A stability theory for lyophobic colloids was put forth in the 1940’s by Derjaguin, Landau, Verwey, and Overbeek. This theory, known as DLVO theory, has gone through the test of time and survived as a pillar of colloid science. In the present work, this theory has been used for describing the behavior of fine coal and silica particles in aqueous media. It has been found, however, that the classical DLVO theory is applicable only to weakly hydrophobic solids but not to very hydrophobic ones. The coagulation experiments conducted with very hydrophobic particles suggest that there exists a strong attractive force that has not been considered in the theory. This non-DLVO force has been estimated in the present work based on the data obtained from coagulation experiments.

Contributions from the non-DLVO force, which is referred to as hydrophobic interaction energy (V_H), have been related to the nondispersion component of work of adhesion of water on solids (W^nd_a). An expression for V_H which is now a function of W^nd_a, has been added as a third term in the DLVO equation in order to better describe the stability of colloidal suspensions regardless of the hydrophobicity of the particles involved.

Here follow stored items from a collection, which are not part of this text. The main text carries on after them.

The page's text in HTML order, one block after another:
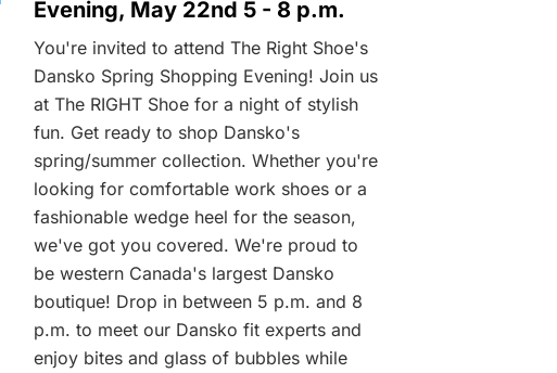
Evening, May 22nd 5 - 8 p.m.
You're invited to attend The Right Shoe's
Dansko Spring Shopping Evening! Join us
at The RIGHT Shoe for a night of stylish
fun. Get ready to shop Dansko's
spring/summer collection. Whether you're
looking for comfortable work shoes or a
fashionable wedge heel for the season,
we've got you covered. We're proud to
be western Canada's largest Dansko
boutique! Drop in between 5 p.m. and 8
p.m. to meet our Dansko fit experts and
enjoy bites and glass of bubbles while
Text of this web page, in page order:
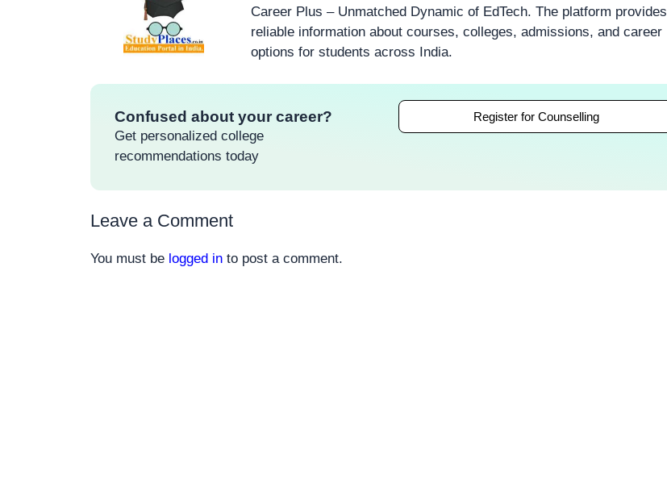
Career Plus – Unmatched Dynamic of EdTech. The platform provides
reliable information about courses, colleges, admissions, and career
options for students across India.
Confused about your career?
Get personalized college
recommendations today
Register for Counselling
Leave a Comment
You must be logged in to post a comment.
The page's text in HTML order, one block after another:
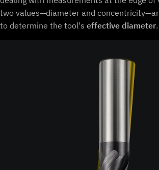
two values—diameter and
to determine the tool's effective diameter.
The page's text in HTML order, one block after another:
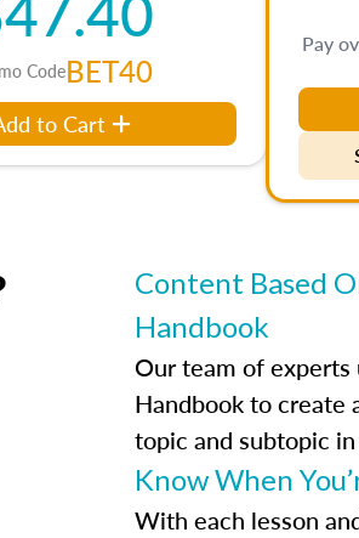
CodeBET40
to Cart
Pay
Content Based
Handbook
Our team of experts
Handbook to create
topic and subtopic
Know When
With each lesson
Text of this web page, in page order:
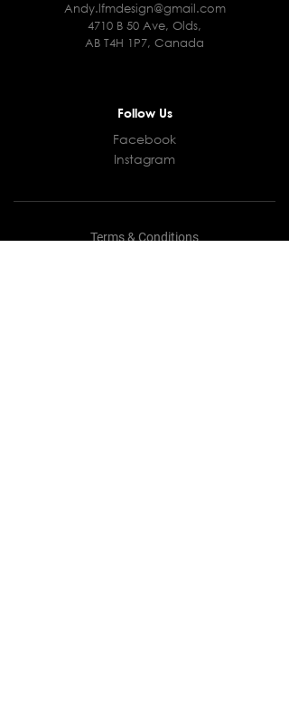
Andy.lfmdesign@gmail.com
4710 B 50 Ave, Olds,
AB T4H 1P7, Canada
Follow Us
Facebook
Instagram
Terms & Conditions
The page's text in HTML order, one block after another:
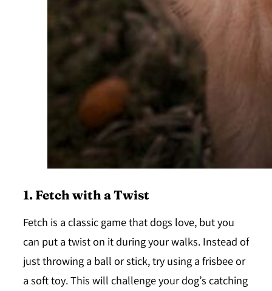
1. Fetch with a Twist
Fetch is a classic game that dogs love, but you
can put a twist on it during your walks. Instead of
just throwing a ball or stick, try using afrisbeeor
asoft toy. This will challenge your dog’s catching
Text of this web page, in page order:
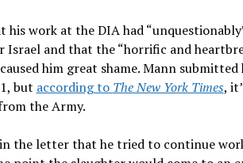
his work at the DIA had
Israel and that the “horrific and
him great shame. Mann
but according to The New York Times,
the Army.
the letter that he tried to continue
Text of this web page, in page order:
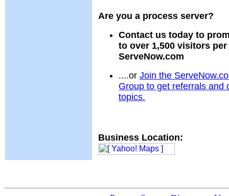
Are you a process server?
Contact us today to
to over 1,500 visitors
ServeNow.com
....or Join the
Group to get referrals and
topics.
Business Location:
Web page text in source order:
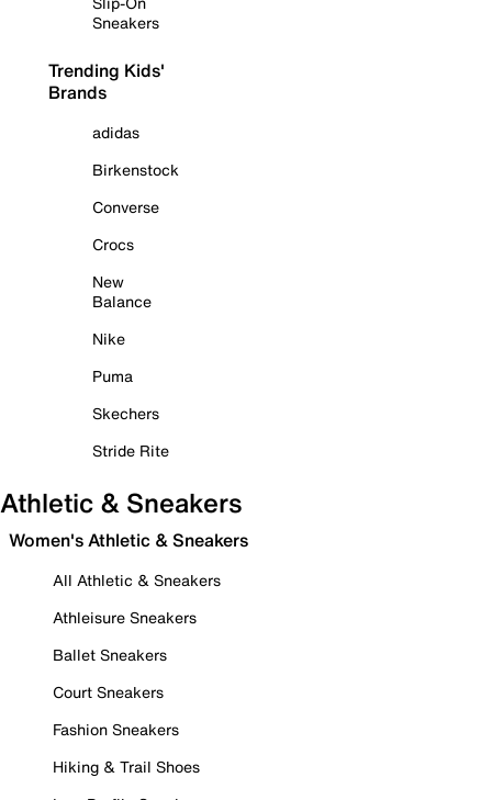
Sneakers
Trending Kids'
Brands
adidas
Birkenstock
Converse
Crocs
New
Balance
Nike
Puma
Skechers
Stride Rite
Athletic & Sneakers
Women's Athletic & Sneakers
All Athletic & Sneakers
Athleisure Sneakers
Ballet Sneakers
Court Sneakers
Fashion Sneakers
Hiking & Trail Shoes
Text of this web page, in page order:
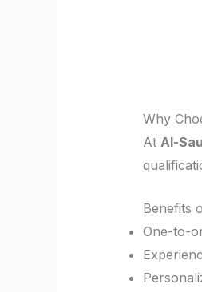
Why
At Al-
Benefits
One-to-
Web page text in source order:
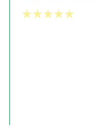
5
4
3
2
1
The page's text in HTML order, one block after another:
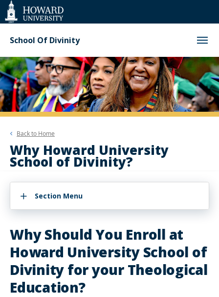
Web
Accessibility
Support
School Of Divinity
Back to Home
Why Howard University
School of Divinity?
Section Menu
Why Should You Enroll at
Howard University School of
Divinity for your Theological
Education?
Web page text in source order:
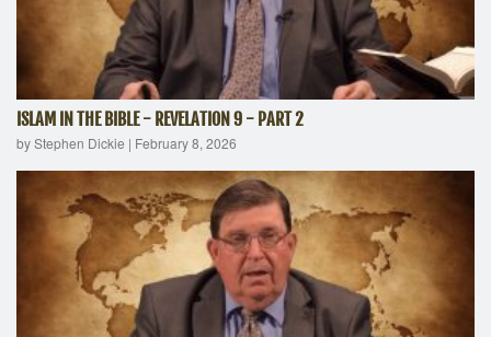
ISLAM IN THE BIBLE - REVELATION 9 - PART 2
by Stephen Dickie | February 8, 2026

A population balance model for a system of isotropic turbulent flow has been developed. Both aggregate growth and breakage have been considered in the model and their rate constants have been derived from a phenomenological approach. Numerical procedures have been proposed for solving the coagulation kinetic equations. Computer simulations show that the model is fairly flexible and the results are in reasonable agreement with experiment.